「曙光を旅する」 葉室麟 著
前回紹介した「蛍草」へコメントくださったS氏の紹介で「曙光を旅する」を購入しました。
曙光・・①夜明けのひかり ②暗黒の中にわずかにあらわれはじめる明るいきざし(広辞苑)
と本の初めに説明されていて、まず「曙光」の意味を頭にインプットしてから読み始めました。
近代の日本に導いた源になる、幕末・明治維新からの歴史上の人物、彼らは最初から輝いていていた人ではなく彼ら自身が生まれ生活する中での時代の動きを鋭くつかみ、暗闇に曙光を放した人々のこと、その地、を訪ねた歴史紀行集です。
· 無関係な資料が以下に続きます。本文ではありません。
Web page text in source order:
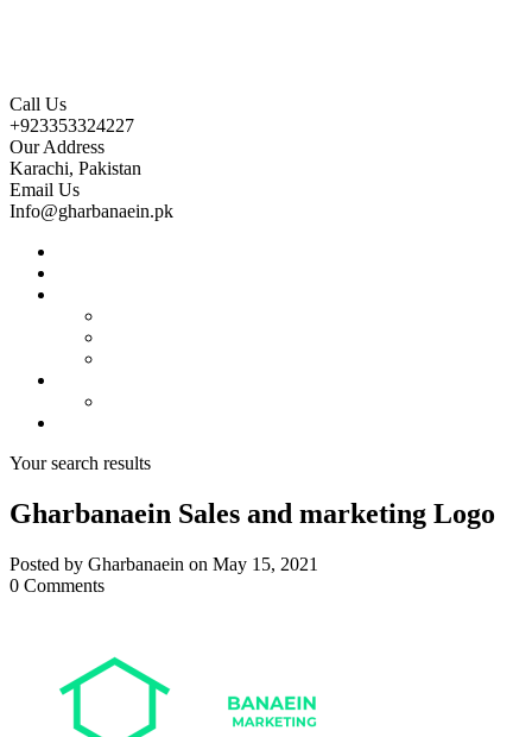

葉室がその足跡を訪ねたところは、坂本龍馬にゆかりのある京都以外は九州です。
私は夫の仕事の関係で、九州には13年住んでいました。その間持ち前の好奇心から九州の由緒あるところを訪ね歩いたので、なんと葉室麟が訪ねた場所を全部行ったことがあるのです。
キリシタンが関係する長崎や大友宗麟の大分などはカトリック信徒なので当時感慨深く見学しましたが、あとのところは本当に恥ずかしながら、その地に深く込められた歴史的事実には全く興味が沸かず、風光明媚な自然だけに目が行きそれを楽しんでいただけでした。
でも、この紀行エッセイは一つ一つ短いものですが、その地に宿る深い歴史を気づかせてくれ、その地の情景を思い起こしながら合点し深く感動しながら読みました。
国の発展を導く根源は曙光から始まり、その曙光を見逃してはいけないと、現在混乱する世界情勢のなか、世界少なくとも日本を動かす偉い人たちにはもっと本質を洞察してほしいと思いました。
それと蛇足ですが、葉室麟さんは福岡の西南学院大学出身で、先日銃弾で亡くなった尊敬する中村哲さんも西南学院中高卒、私の息子も3年間西南学院で学んだので凄く嬉しくなりました。